A reset for EdChoice vouchers
In September the Ohio Department of Education issued the annual “report cards” that are supposed to inform the public about the relative success of each public school district. Private schools, though they receive public funds, are not graded.
Thanks to our teachers and students, our district had plenty of good news. One significant change is that no Cleveland Heights-University Heights school carries the unfair designation of “failing,” the status that triggers access to performance-based EdChoice vouchers.
This change of status means the state will not award any new performance-based EdChoice vouchers in our school district this year. The 1,743 local students already benefiting can renew their subsidies through 12th grade, regardless of the district’s current label, and as long as they live in Ohio.
Ohio has two EdChoice programs. The first was approved in 2005 as a way to rescue kids from failing schools. In 2014 [the state] approved EdChoice Expansion, this time to aid low-income students.
The bad news is that income-based vouchers are no longer about helping low-income people, and their use and cost are growing exponentially. While access to performance-based vouchers is shrinking, access to income-based subsidies is growing. Not only is the scholarship amount greater than what public school students receive, the full amount—$8,400—is now available to any household with income below 450 percent of the federal poverty level, or $135,000 for a family of four.
EdChoice vouchers have drained more than $21 million of local taxpayer money out of our school district since the first 73 vouchers were awarded in the 2015–16 school year. Last year 1,924 students, most of whom had never attended a public school, received vouchers. This profligate spending makes private education at public expense an entitlement. It is a radical departure from our traditions of private education as a private responsibility and a firm separation of church and state. Taxpayers are now funding two K–12 education systems—one public and one private. It is neither justifiable nor sustainable.
I tend to ignore the report cards. The quality of education is way too complex to reduce to five stars based primarily on standardized test results, and standardized tests are not adequate for making the high-stakes judgments that are tied to report card data.

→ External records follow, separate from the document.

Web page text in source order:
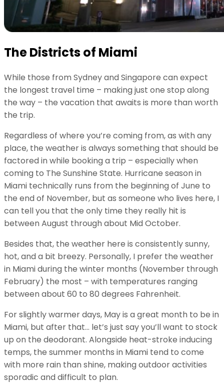
The Districts of Miami
While those from Sydney and Singapore can expect
the longest travel time – making just one stop along
the way – the vacation that awaits is more than worth
the trip.
Regardless of where you’re coming from, as with any
place, the weather is always something that should be
factored in while booking a trip – especially when
coming to The Sunshine State. Hurricane season in
Miami technically runs from the beginning of June to
the end of November, but as someone who lives here, I
can tell you that the only time they really hit is
between August through about Mid October.
Besides that, the weather here is consistently sunny,
hot, and a bit breezy. Personally, I prefer the weather
in Miami during the winter months (November through
February) the most – with temperatures ranging
between about 60 to 80 degrees Fahrenheit.
For slightly warmer days, May is a great month to be in
Miami, but after that… let’s just say you’ll want to stock
up on the deodorant. Alongside heat-stroke inducing
temps, the summer months in Miami tend to come
with more rain than shine, making outdoor activities
sporadic and difficult to plan.
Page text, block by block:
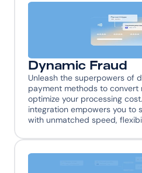
Dynamic Fraud
Unleash the superpowers of
payment methods to convert
optimize your processing
integration empowers you to
with unmatched speed,
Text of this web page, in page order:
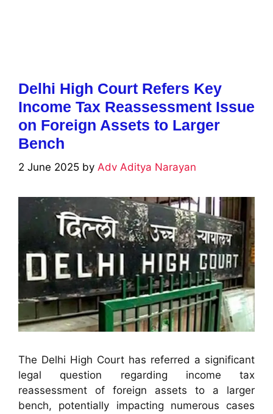
Delhi High Court Refers Key
Income Tax Reassessment Issue
on Foreign Assets to Larger
Bench
2 June 2025 by Adv Aditya Narayan
The Delhi High Court has referred a significant
legal question regarding income tax
reassessment of foreign assets to a larger
bench, potentially impacting numerous cases
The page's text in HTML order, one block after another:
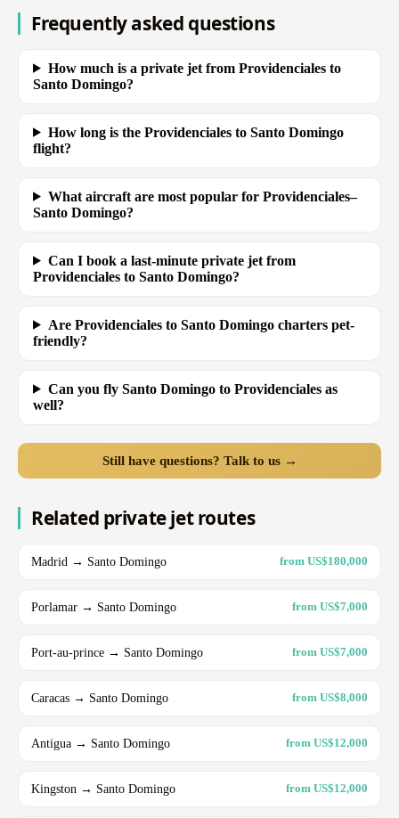
Frequently asked questions
How much is a private jet from Providenciales to
Santo Domingo?
How long is the Providenciales to Santo Domingo
flight?
What aircraft are most popular for Providenciales–
Santo Domingo?
Can I book a last-minute private jet from
Providenciales to Santo Domingo?
Are Providenciales to Santo Domingo charters pet-
friendly?
Can you fly Santo Domingo to Providenciales as
well?
Still have questions? Talk to us →
Related private jet routes
Madrid → Santo Domingo from US$180,000
Porlamar → Santo Domingo from US$7,000
Port-au-prince → Santo Domingo from US$7,000
Caracas → Santo Domingo from US$8,000
Antigua → Santo Domingo from US$12,000
Kingston → Santo Domingo from US$12,000
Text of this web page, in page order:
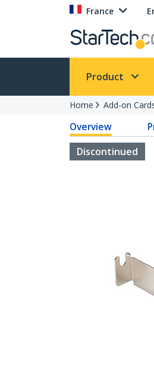
France
Product
Home Add-on
Overview
Discontinued
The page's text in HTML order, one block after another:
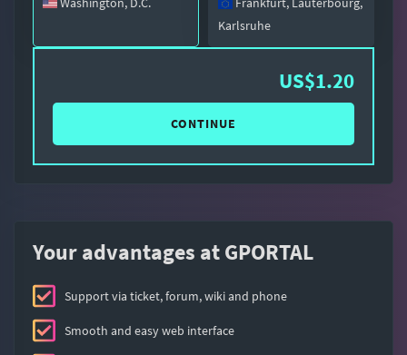
Karlsruhe
US$1.20
CONTINUE
Your advantages at GPORTAL
Support via ticket, forum, wiki and phone
Smooth and easy web interface
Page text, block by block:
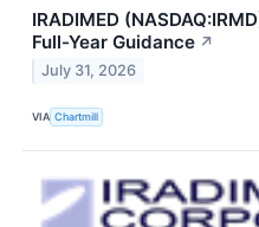
IRADIMED
Full-Year Guidance ↗
July 31, 2026
VIA Chartmill
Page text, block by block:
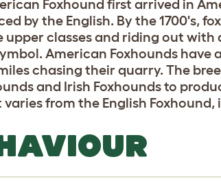
Foxhound first arrived in
by the English. By the 1700's,
classes and riding out with
American Foxhounds have
chasing their quarry. The
and Irish Foxhounds to
varies from the English
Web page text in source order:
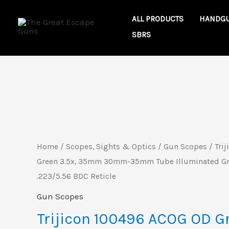
ALL PRODUCTS
SBRS
Home / Scopes, Sights & Optics / Gun Scopes /
Green 3.5x, 35mm 30mm-35mm Tube Illuminated
.223/5.56 BDC Reticle
Gun Scopes
Trijicon 100496 ACOG OD
OD
Green
3.5x,
35mm
35mm
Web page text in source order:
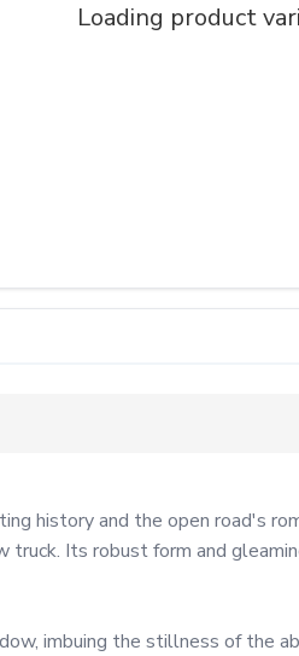
Loading product
history and the open road's
Its robust form and
imbuing the stillness of the
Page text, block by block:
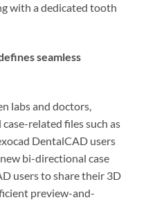
with a dedicated tooth
seamless
labs and doctors,
related files such as
DentalCAD users
bi-directional case
users to share their 3D
preview-and-
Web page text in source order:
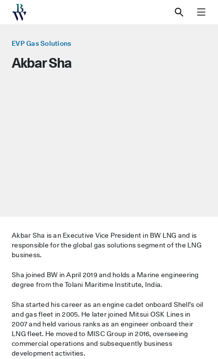
SEARCHMENU
EVP Gas Solutions
Akbar Sha
Akbar Sha is an Executive Vice President in BW LNG and is
responsible for the global gas solutions segment of the LNG
business.
Sha joined BW in April 2019 and holds a Marine engineering
degree from the Tolani Maritime Institute, India.
Sha started his career as an engine cadet onboard Shell’s oil
and gas fleet in 2005. He later joined Mitsui OSK Lines in
2007 and held various ranks as an engineer onboard their
LNG fleet. He moved to MISC Group in 2016, overseeing
commercial operations and subsequently business
development activities.

The folly of using test scores to judge quality was evident in 2021, when 1,227 schools in 426 districts earned a failing designation. This dismal record prompted lawmakers to change their evaluation system, limiting this status to school districts where 20 percent or more of students qualified for Title 1 services and that had two consecutive years of low test results. This year, 412 schools in 57 districts carry this failing label.
The free-spending legislature is also the body that is stingy about funding basic needs. Only the poorest households, such as families of four with incomes below $39,000, are eligible for SNAP and free school lunches. Child-care subsidies are limited to those with incomes below $43,500, and health-care funds for children are limited to families with incomes below $62,000.
In 2023 about 169,807 Ohio students attended a private school, and, so far this year, more than 81,800 households have applied for income-based vouchers. Another 41,700 have applied for the performance-based EdChoice subsidy. It won’t be long before every private school student will be educated at taxpayer expense, without public oversight.
The new state budget set aside more than $1.05 billion for private school vouchers for next year. What if that is not enough? The challenge to voters is to make sure advancing the common good—in this case, public education—is the priority for spending public funds.

Susie Kaeser
Susie Kaeser moved to Cleveland Heights in 1979. She is the former director of Reaching Heights, and is active with the Heights Coalition for Public Education and the League of Women Voters. A community booster, she is the author of a book about local activism, Resisting Segregation.